### EXERCISE PROMPT:
The line containing "Pitching: 2026, 2025, 2024, 2023, 2022, Career" marks the end; write out exactly every line from the start of the data up to and including it, without the pictures.

### EXERCISE INPUT:

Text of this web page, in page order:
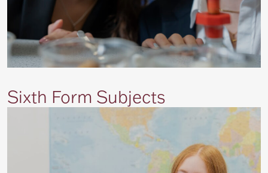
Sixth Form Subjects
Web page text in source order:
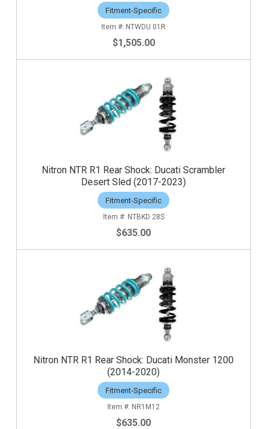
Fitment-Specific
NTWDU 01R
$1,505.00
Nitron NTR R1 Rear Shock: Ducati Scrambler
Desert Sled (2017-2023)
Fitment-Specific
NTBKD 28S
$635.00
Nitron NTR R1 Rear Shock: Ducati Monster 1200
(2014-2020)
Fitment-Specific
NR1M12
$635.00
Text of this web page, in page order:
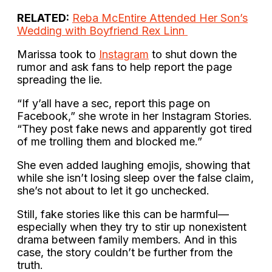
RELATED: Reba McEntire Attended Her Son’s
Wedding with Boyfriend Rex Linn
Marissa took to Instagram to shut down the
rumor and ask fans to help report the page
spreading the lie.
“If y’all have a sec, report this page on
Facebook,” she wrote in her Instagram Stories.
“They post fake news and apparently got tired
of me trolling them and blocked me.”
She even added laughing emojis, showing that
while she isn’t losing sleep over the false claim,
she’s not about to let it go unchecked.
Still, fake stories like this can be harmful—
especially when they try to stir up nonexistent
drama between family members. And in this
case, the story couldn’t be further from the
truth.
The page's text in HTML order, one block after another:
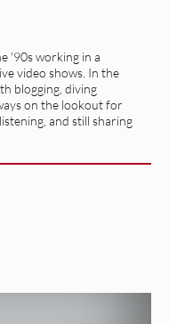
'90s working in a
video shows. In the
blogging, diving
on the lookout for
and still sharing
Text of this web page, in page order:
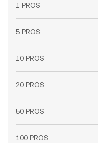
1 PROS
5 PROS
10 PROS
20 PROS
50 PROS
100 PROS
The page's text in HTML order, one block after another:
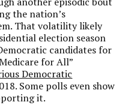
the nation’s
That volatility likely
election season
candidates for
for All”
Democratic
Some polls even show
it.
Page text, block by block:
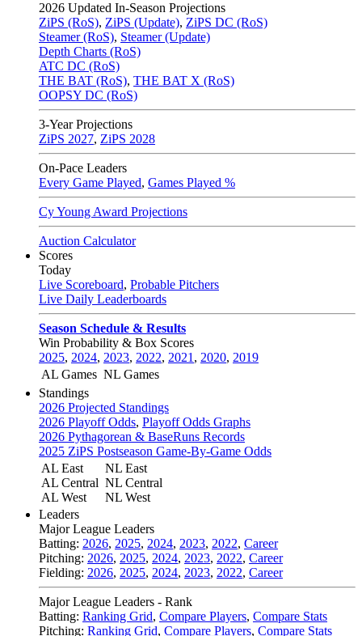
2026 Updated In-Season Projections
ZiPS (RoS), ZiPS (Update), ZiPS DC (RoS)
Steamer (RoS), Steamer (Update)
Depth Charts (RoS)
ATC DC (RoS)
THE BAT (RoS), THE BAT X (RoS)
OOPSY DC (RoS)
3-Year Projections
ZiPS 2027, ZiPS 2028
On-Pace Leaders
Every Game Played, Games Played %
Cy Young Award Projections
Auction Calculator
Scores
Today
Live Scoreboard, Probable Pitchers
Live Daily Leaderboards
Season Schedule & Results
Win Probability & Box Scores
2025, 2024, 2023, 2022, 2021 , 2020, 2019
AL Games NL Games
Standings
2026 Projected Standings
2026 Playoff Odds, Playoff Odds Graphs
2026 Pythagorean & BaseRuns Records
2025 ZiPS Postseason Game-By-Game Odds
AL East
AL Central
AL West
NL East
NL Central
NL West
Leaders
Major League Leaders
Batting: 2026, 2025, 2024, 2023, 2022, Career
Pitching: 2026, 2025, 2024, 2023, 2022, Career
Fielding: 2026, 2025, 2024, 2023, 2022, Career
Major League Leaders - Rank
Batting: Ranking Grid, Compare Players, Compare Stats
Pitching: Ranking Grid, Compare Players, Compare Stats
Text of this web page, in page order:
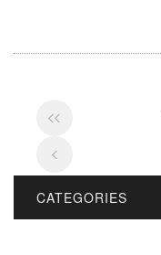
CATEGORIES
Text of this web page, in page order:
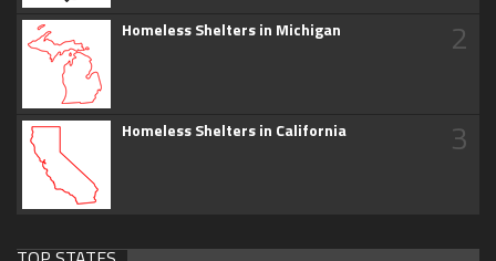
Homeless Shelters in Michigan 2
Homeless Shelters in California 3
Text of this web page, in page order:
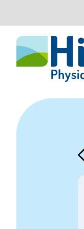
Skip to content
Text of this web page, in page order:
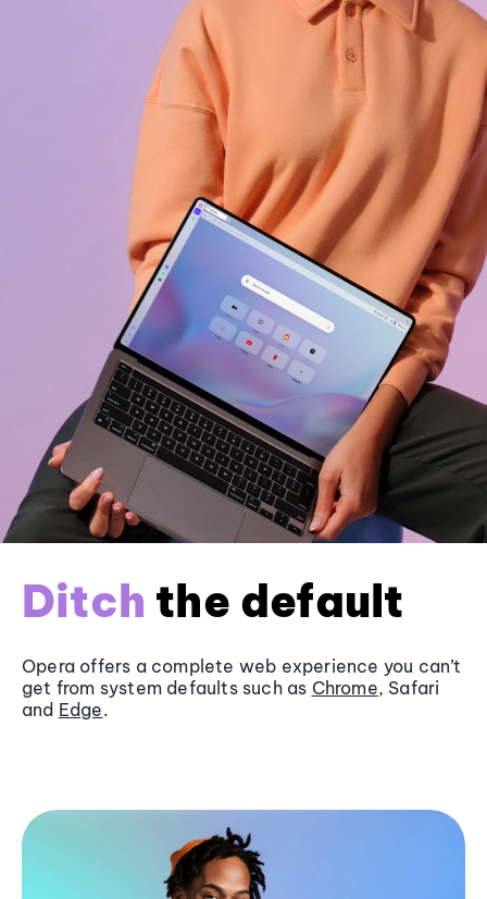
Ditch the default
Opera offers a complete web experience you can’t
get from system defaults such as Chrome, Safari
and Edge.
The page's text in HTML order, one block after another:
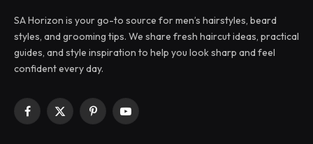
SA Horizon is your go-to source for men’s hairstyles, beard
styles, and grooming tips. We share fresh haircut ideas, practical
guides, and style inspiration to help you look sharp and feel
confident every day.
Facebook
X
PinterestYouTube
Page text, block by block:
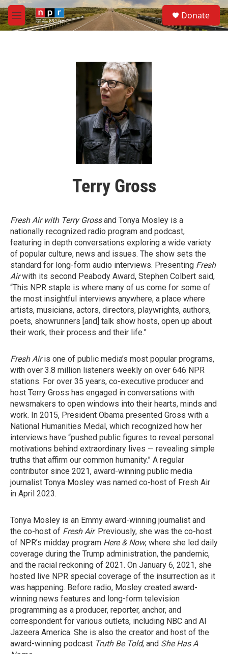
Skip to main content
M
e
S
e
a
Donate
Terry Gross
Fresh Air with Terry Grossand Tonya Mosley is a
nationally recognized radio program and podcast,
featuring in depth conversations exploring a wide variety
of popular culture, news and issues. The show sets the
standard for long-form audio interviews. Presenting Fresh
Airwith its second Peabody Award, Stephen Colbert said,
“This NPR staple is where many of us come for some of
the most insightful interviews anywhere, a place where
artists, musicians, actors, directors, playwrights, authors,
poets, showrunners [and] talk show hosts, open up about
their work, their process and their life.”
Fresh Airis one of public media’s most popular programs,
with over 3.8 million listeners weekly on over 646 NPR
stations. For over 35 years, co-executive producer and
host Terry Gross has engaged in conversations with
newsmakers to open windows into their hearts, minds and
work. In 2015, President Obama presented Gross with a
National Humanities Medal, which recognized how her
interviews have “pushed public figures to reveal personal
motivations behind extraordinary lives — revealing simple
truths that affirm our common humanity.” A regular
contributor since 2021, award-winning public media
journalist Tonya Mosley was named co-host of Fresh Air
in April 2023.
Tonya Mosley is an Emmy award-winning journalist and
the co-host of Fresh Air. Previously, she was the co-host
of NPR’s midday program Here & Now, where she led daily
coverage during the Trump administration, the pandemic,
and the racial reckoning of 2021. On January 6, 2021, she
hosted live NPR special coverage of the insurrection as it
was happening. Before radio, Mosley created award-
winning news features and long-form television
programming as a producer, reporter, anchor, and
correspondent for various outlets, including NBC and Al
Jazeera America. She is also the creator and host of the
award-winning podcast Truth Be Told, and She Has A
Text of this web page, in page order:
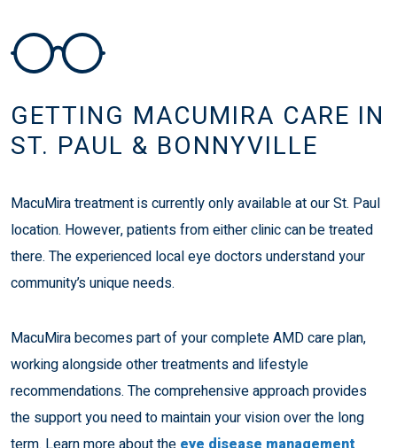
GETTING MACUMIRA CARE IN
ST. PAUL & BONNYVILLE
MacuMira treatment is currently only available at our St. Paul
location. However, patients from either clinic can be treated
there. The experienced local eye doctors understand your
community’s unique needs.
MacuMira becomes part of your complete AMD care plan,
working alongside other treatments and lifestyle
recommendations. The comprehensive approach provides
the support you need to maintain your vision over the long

### TASK RESPONSE:
Text of this web page, in page order:
Sixth Form Subjects
Web page text in source order:
Fitment-Specific
NTWDU 01R
$1,505.00
Nitron NTR R1 Rear Shock: Ducati Scrambler
Desert Sled (2017-2023)
Fitment-Specific
NTBKD 28S
$635.00
Nitron NTR R1 Rear Shock: Ducati Monster 1200
(2014-2020)
Fitment-Specific
NR1M12
$635.00
Text of this web page, in page order:
RELATED: Reba McEntire Attended Her Son’s
Wedding with Boyfriend Rex Linn
Marissa took to Instagram to shut down the
rumor and ask fans to help report the page
spreading the lie.
“If y’all have a sec, report this page on
Facebook,” she wrote in her Instagram Stories.
“They post fake news and apparently got tired
of me trolling them and blocked me.”
She even added laughing emojis, showing that
while she isn’t losing sleep over the false claim,
she’s not about to let it go unchecked.
Still, fake stories like this can be harmful—
especially when they try to stir up nonexistent
drama between family members. And in this
case, the story couldn’t be further from the
truth.
The page's text in HTML order, one block after another:
'90s working in a
video shows. In the
blogging, diving
on the lookout for
and still sharing
Text of this web page, in page order:
1 PROS
5 PROS
10 PROS
20 PROS
50 PROS
100 PROS
The page's text in HTML order, one block after another:
the nation’s
That volatility likely
election season
candidates for
for All”
Democratic
Some polls even show
it.
Page text, block by block:
2026 Updated In-Season Projections
ZiPS (RoS), ZiPS (Update), ZiPS DC (RoS)
Steamer (RoS), Steamer (Update)
Depth Charts (RoS)
ATC DC (RoS)
THE BAT (RoS), THE BAT X (RoS)
OOPSY DC (RoS)
3-Year Projections
ZiPS 2027, ZiPS 2028
On-Pace Leaders
Every Game Played, Games Played %
Cy Young Award Projections
Auction Calculator
Scores
Today
Live Scoreboard, Probable Pitchers
Live Daily Leaderboards
Season Schedule & Results
Win Probability & Box Scores
2025, 2024, 2023, 2022, 2021 , 2020, 2019
AL Games NL Games
Standings
2026 Projected Standings
2026 Playoff Odds, Playoff Odds Graphs
2026 Pythagorean & BaseRuns Records
2025 ZiPS Postseason Game-By-Game Odds
AL East
AL Central
AL West
NL East
NL Central
NL West
Leaders
Major League Leaders
Batting: 2026, 2025, 2024, 2023, 2022, Career
Pitching: 2026, 2025, 2024, 2023, 2022, Career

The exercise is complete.